While of course everyone on the panel acknowledged that AI is in its infancy, they pointed with evident enthusiasm to some of the remarkable successes already achieved in real life, with the likes of Deep Blue, and Watson, and the idea physicians are already able to call upon the likes of them to treat complex medical conditions is reassuring until the next generation supercomputer wakes up one morning and wonders why we are bothering to treat these conditions at all. Uh-oh. But true learning, I would submit, dictates that eventuality.
Fortunately, except in the highest-end laboratories we seem a ways from there – who hasn’t wondered what Neflix was “thinking” when it recommends movies “because you watched” so-and-so? Are Amazon’s you-might-likes, based on what you’ve looked at, all that on-point? Why do targeted ads know I was researching something to buy, but not that I’ve already bought it so they should stop wasting someone’s money on continuing to present me with targeted ads? Can enough lines of code be written to tell Flickr, the photo-sharing website that now tries to tag photographs automatically, that red pills in a blister pack are not gourmet tomatoes in a plastic sleeve, and would you really use a self-driving Uber for all of your transportation needs?
Will any software anywhere ever learn to give an older worker with some health issues and a spotty full-time employment record a job, when clearly the better decision would be not to, especially after tapping into his or her various “rewards” cards to see what they eat and what medications they take, etc. Let’s go back to Uber, perhaps unfairly. Would their algorithm ever learn to care whether it has 1,000 drivers in a city making $10,000 apiece, or 10,000 drivers making $1,000 apiece when more drivers benefit Uber by reducing wait time? Throw in an ability to check local unemployment rates and the median age of new hires in that town and is it any surprise that their driver recruitment page features an older – and presumably under-employed – man behind the wheel?
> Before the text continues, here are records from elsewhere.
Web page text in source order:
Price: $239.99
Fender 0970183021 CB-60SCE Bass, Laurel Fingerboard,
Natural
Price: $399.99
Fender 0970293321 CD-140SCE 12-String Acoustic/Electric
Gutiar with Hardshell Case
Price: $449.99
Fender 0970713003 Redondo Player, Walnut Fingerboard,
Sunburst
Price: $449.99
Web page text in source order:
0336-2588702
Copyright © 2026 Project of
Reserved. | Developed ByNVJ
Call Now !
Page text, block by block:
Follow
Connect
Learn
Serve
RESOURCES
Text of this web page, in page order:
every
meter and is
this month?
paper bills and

Whatever they have running the show is already confident enough to offer drivers a few hundred bucks for new driver referrals because it has “learned” that existing drivers will increase their own competition for the price of an NFL ticket – now that is King of the Jungle behavior!
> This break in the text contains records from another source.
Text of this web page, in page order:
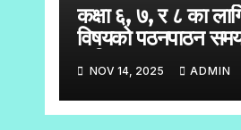
कक्षा ६, ७, र ८ का
विषयको पठनपाठन
NOV 14, 2025 ADMIN
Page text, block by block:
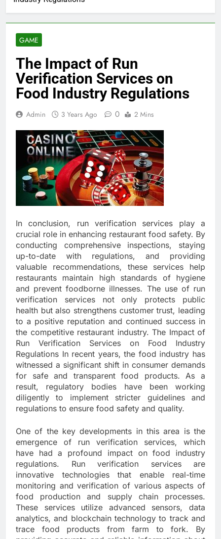
GAME
The Impact of Run
Verification Services on
Food Industry Regulations
Admin 3 Years Ago 0 2 Mins
In conclusion, run verification services play a
crucial role in enhancing restaurant food safety. By
conducting comprehensive inspections, staying
up-to-date with regulations, and providing
valuable recommendations, these services help
restaurants maintain high standards of hygiene
and prevent foodborne illnesses. The use of run
verification services not only protects public
health but also strengthens customer trust, leading
to a positive reputation and continued success in
the competitive restaurant industry. The Impact of
Run Verification Services on Food Industry
Regulations In recent years, the food industry has
witnessed a significant shift in consumer demands
for safe and transparent food products. As a
result, regulatory bodies have been working
diligently to implement stricter guidelines and
regulations to ensure food safety and quality.
One of the key developments in this area is the
emergence of run verification services, which
have had a profound impact on food industry
regulations. Run verification services are
innovative technologies that enable real-time
monitoring and verification of various aspects of
food production and supply chain processes.
These services utilize advanced sensors, data
analytics, and blockchain technology to track and
trace food products from farm to fork. By
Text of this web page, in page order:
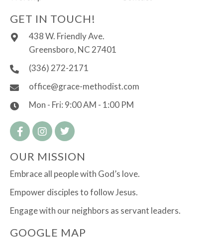
GET IN TOUCH!
438 W. Friendly Ave.
Greensboro, NC 27401
(336) 272-2171
office@grace-methodist.com
Mon - Fri: 9:00 AM - 1:00 PM
OUR MISSION
Embrace all people with God’s love.
Empower disciples to follow Jesus.
Engage with our neighbors as servant leaders.
GOOGLE MAP

But there is another concern that emerges; the day before this session, I attended one in which studies were presented showing that the precision and recall of technology-assisted review (TAR), the famous predictive coding this conference devotes considerable attention to, varied significantly depending on the processing used, which I, like many people, did not fully understand. While the two are not directly comparable in all situations, you can bet that in X number of years, it will be shown that not all AI is equally smart, and yet all will be cloaked with that aura of invincibility technology so often confers.
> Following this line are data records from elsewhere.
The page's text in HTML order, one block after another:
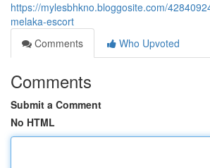
https://mylesbhkno.bloggosite.com/
melaka-escort
Comments
Who Upvoted
Comments
Submit a Comment
No HTML
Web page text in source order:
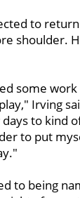
to
shoulder.
some
Irving
to kind
to put
to being
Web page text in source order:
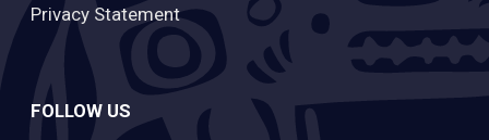
Privacy Statement
FOLLOW US
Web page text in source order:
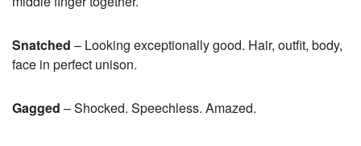
Snatched – Looking exceptionally good. Hair, outfit, body,
face in perfect unison.
Gagged – Shocked. Speechless. Amazed.

The final irony may be that an “honest” machine would “know” that AI is not ready for prime time and prohibit its use for anything beyond picking your next book, movie, or date, but until such honest machines are actually in charge, there is nothing to prevent some humans from deploying AI as if it was up to making life or death, or at least quality of life, decisions thereby letting the germ out of the sealed petri dishes. But when AI is in charge, Stephen Hawking thinks we might have much bigger problems, and I think Charles Darwin would agree.